The United States and South Korea have scaled down a joint military exercise scheduled for the spring of 2019 to facilitate nuclear talks with North Korea, Jim Mattis, the US defense secretary, said on Wednesday.
“Foal Eagle is being reorganized a bit to keep it at a level that will not be harmful to diplomacy,” Mattis said, adding that it would be “reduced in scope”.
US and South Korean forces have been training together for years, and routinely rehearse everything from beach landings to an invasion from the North and even “decapitation” strikes targeting the North Korean regime.
But personal insults and threats of war between Donald Trump and the North Korean leader, Kim Jong-un, were replaced last year by a rapid diplomatic rapprochement.

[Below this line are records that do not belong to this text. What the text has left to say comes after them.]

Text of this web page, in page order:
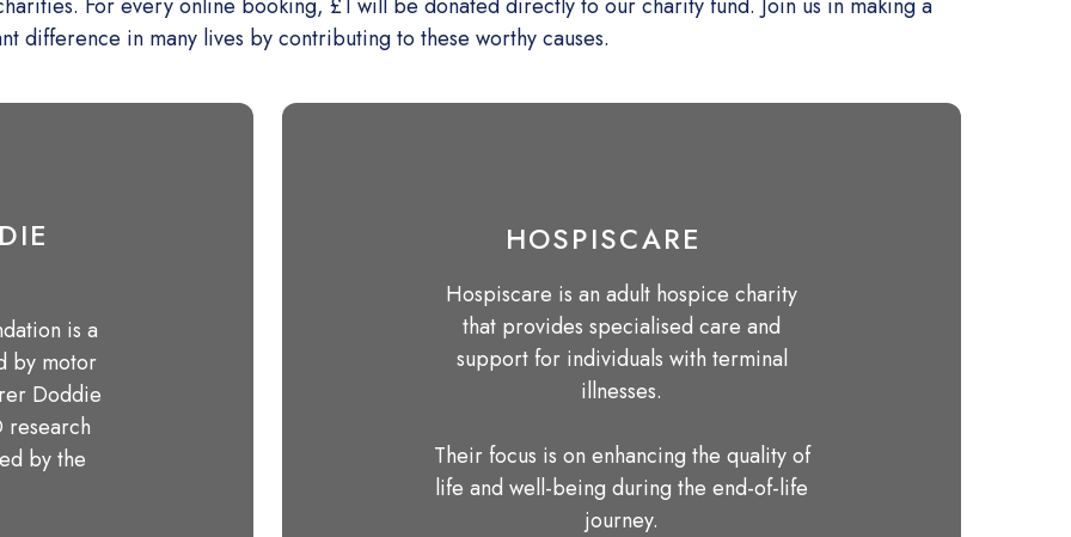
difference in many lives by contributing to these worthy causes.
is a
by motor
Doddie
by the
HOSPISCARE
Hospiscare is an adult hospice charity
that provides specialised care and
support for individuals with terminal
illnesses.
Their focus is on enhancing the quality of
life and well-being during the end-of-life
journey.
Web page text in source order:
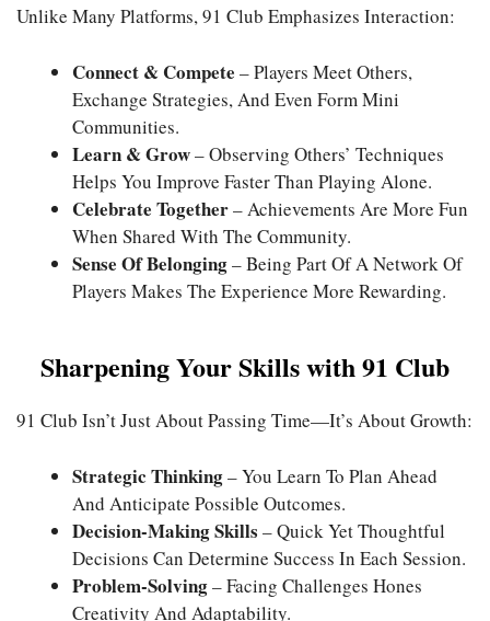
Unlike Many Platforms, 91 Club Emphasizes Interaction:
Connect & Compete – Players Meet Others,
Exchange Strategies, And Even Form Mini
Communities.
Learn & Grow– Observing Others’ Techniques
Helps You Improve Faster Than Playing Alone.
Celebrate Together– Achievements Are More Fun
When Shared With The Community.
Sense Of Belonging– Being Part Of A Network Of
Players Makes The Experience More Rewarding.
Sharpening Your Skills with 91 Club
91 Club Isn’t Just About Passing Time—It’s About Growth:
Strategic Thinking– You Learn To Plan Ahead
And Anticipate Possible Outcomes.
Decision-Making Skills – Quick Yet Thoughtful
Decisions Can Determine Success In Each Session.
Problem-Solving– Facing Challenges Hones
Creativity And Adaptability.
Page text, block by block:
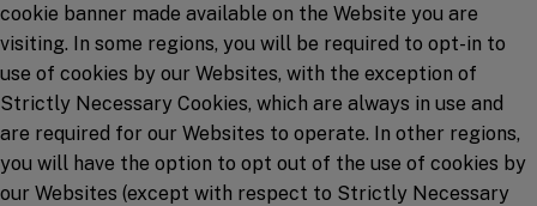
cookie banner made available on the Website you are
visiting. In some regions, you will be required to opt-in to
use of cookies by our Websites, with the exception of
Strictly Necessary Cookies, which are always in use and
are required for our Websites to operate. In other regions,
you will have the option to opt out of the use of cookies by
our Websites (except with respect to Strictly Necessary
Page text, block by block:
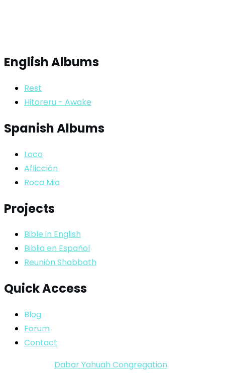
English Albums
Rest
Hitoreru - Awake
Spanish Albums
Loco
Aflicción
Roca Mia
Projects
Bible in English
Biblia en Español
Reunión Shabbath
Quick Access
Blog
Forum
Contact
Dabar Yahuah Congregation
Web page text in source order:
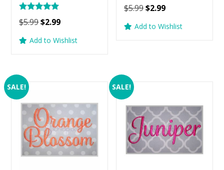
Rated
5.00
$5.99Original
was:
$2.99Current
is:
Add to Wishlist
$5.99Original
was:
$2.99Current
is:
Add to Wishlist
SALE! SALE!
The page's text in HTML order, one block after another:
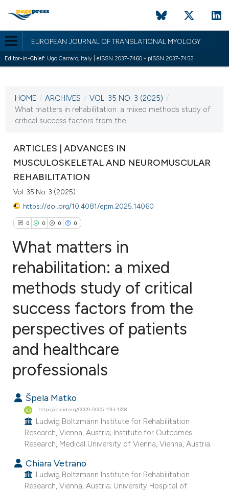
EUROPEAN JOURNAL OF TRANSLATIONAL MYOLOGY
Editor-in-Chief: Ugo Carraro, Italy | eISSN 2037-7460 - pISSN 2037-7452
VOL. 35 NO. 3 (2025)
2 October 2025
HOME / ARCHIVES / VOL. 35 NO. 3 (2025) /
What matters in rehabilitation: a mixed methods study of
critical success factors from the...
ARTICLES | ADVANCES IN
MUSCULOSKELETAL AND NEUROMUSCULAR
REHABILITATION
Vol. 35 No. 3 (2025)
https://doi.org/10.4081/ejtm.2025.14060
0 0 0 0
Citing Publications
Contrasting
atscite.ai
shows how a scientific paper
been cited by providing the
describing whether
mentions, or contrasts
What matters in
rehabilitation: a mixed
methods study of critical
success factors from the
perspectives of patients
and healthcare
professionals
Špela Matko
https://orcid.org/0009-0005-1513-1358
Ludwig Boltzmann Institute for Rehabilitation
Research, Vienna, Austria; Institute for Outcomes
Research, Medical University of Vienna, Vienna, Austria.
Chiara Vetrano
Ludwig Boltzmann Institute for Rehabilitation
Research, Vienna, Austria; University Hospital of
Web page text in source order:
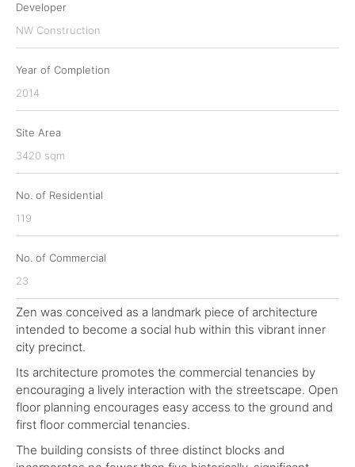
Developer
NW Construction
Year of Completion
2014
Site Area
3420 sqm
No. of Residential
119
No. of Commercial
23
Zen was conceived as a landmark piece of architecture
intended to become a social hub within this vibrant inner
city precinct.
Its architecture promotes the commercial tenancies by
encouraging a lively interaction with the streetscape. Open
floor planning encourages easy access to the ground and
first floor commercial tenancies.
The building consists of three distinct blocks and
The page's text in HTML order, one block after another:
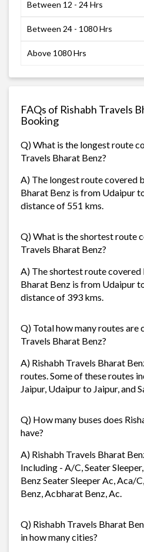
Between 12 - 24 Hrs
Between 24 - 1080 Hrs
Above 1080 Hrs
FAQs of Rishabh Travels
Booking
Q) What is the longest route
Travels Bharat Benz?
A) The longest route covered
Bharat Benz is from Udaipur
distance of 551 kms.
Q) What is the shortest route
Travels Bharat Benz?
A) The shortest route covered
Bharat Benz is from Udaipur
distance of 393 kms.
Q) Total how many routes are
Travels Bharat Benz?
A) Rishabh Travels Bharat
routes. Some of these routes
Jaipur, Udaipur to Jaipur, and
Q) How many buses does
have?
A) Rishabh Travels Bharat
Including - A/C, Seater
Benz Seater Sleeper Ac, Aca/
Benz, Acbharat Benz, Ac.
Q) Rishabh Travels Bharat
in how many cities?
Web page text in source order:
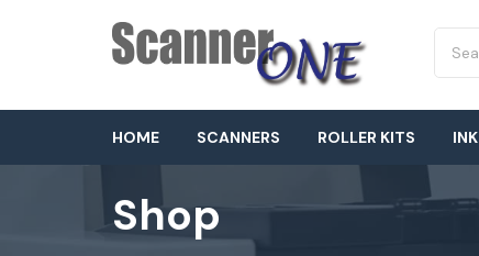
HOME SCANNERS ROLLER KITS INK
Shop
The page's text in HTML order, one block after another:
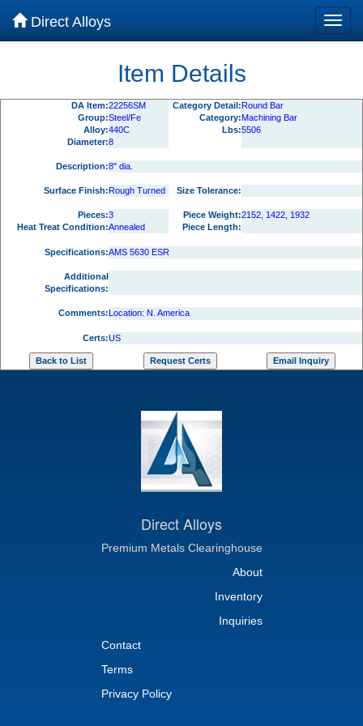
Direct Alloys
Item Details
DA Item:22256SM Category Detail:Round Bar
Group:Steel/Fe Category:Machining Bar
Alloy:440C Lbs:5506
Diameter:8
Description:8" dia.
Surface Finish:Rough Turned Size Tolerance:
Pieces:3 Piece Weight:2152, 1422, 1932
Heat Treat Condition:Annealed Piece Length:
Specifications:AMS 5630 ESR
Additional
Specifications:
Comments:Location: N. America
Certs:US
Direct Alloys
Premium Metals Clearinghouse
About
Inventory
Inquiries
Contact
Terms
Privacy Policy
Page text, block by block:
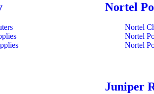
Nortel
Nortel
Nortel
Nortel
Juniper
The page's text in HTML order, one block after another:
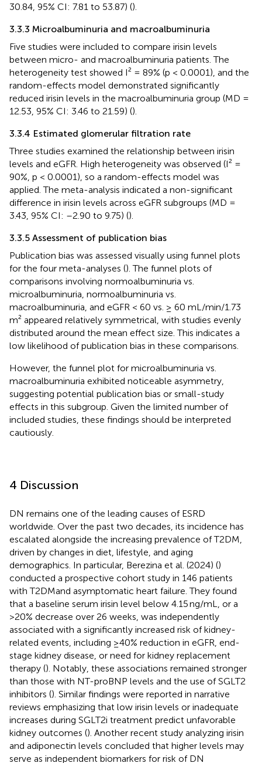
30.84, 95% CI: 7.81 to 53.87) ().
3.3.3 Microalbuminuria and macroalbuminuria
Five studies were included to compare irisin levels
between micro- and macroalbuminuria patients. The
heterogeneity test showed I² = 89% (p < 0.0001), and the
random-effects model demonstrated significantly
reduced irisin levels in the macroalbuminuria group (MD =
12.53, 95% CI: 3.46 to 21.59) ().
3.3.4 Estimated glomerular filtration rate
Three studies examined the relationship between irisin
levels and eGFR. High heterogeneity was observed (I² =
90%, p < 0.0001), so a random-effects model was
applied. The meta-analysis indicated a non-significant
difference in irisin levels across eGFR subgroups (MD =
3.43, 95% CI: –2.90 to 9.75) ().
3.3.5 Assessment of publication bias
Publication bias was assessed visually using funnel plots
for the four meta-analyses (). The funnel plots of
comparisons involving normoalbuminuria vs.
microalbuminuria, normoalbuminuria vs.
macroalbuminuria, and eGFR < 60 vs. ≥ 60 mL/min/1.73
m² appeared relatively symmetrical, with studies evenly
distributed around the mean effect size. This indicates a
low likelihood of publication bias in these comparisons.
However, the funnel plot for microalbuminuria vs.
macroalbuminuria exhibited noticeable asymmetry,
suggesting potential publication bias or small-study
effects in this subgroup. Given the limited number of
included studies, these findings should be interpreted
cautiously.
4 Discussion
DN remains one of the leading causes of ESRD
worldwide. Over the past two decades, its incidence has
escalated alongside the increasing prevalence of T2DM,
driven by changes in diet, lifestyle, and aging
demographics. In particular, Berezina et al. (2024) ()
conducted a prospective cohort study in 146 patients
with T2DMand asymptomatic heart failure. They found
that a baseline serum irisin level below 4.15 ng/mL, or a
>20% decrease over 26 weeks, was independently
associated with a significantly increased risk of kidney-
related events, including ≥40% reduction in eGFR, end-
stage kidney disease, or need for kidney replacement
therapy (). Notably, these associations remained stronger
than those with NT-proBNP levels and the use of SGLT2
inhibitors (). Similar findings were reported in narrative
reviews emphasizing that low irisin levels or inadequate
increases during SGLT2i treatment predict unfavorable
kidney outcomes (). Another recent study analyzing irisin
and adiponectin levels concluded that higher levels may
serve as independent biomarkers for risk of DN

The thaw culminated in a historic summit in Singapore in June, where the leaders signed a vaguely worded document on denuclearization of the peninsula.
The US and South Korea have since suspended most of their major joint exercises, including the Ulchi Freedom Guardian in August and the Vigilant Ace air force training initially slated for next month.
In September, the then nominee to head US and UN forces in South Korea said the pause in drills had been a “prudent risk” to help facilitate a detente on the peninsula.
But there “was certainly a degradation in the readiness of the force, for the combined forces”, Gen Robert Abrams told the Senate armed services committee at his confirmation hearing.
Abrams went on to say that the continued suspension of the drills risked a further erosion in “readiness and capability and interoperability of the combined forces”, though he noted officials were working to minimize issues by running smaller-scale staff exercises.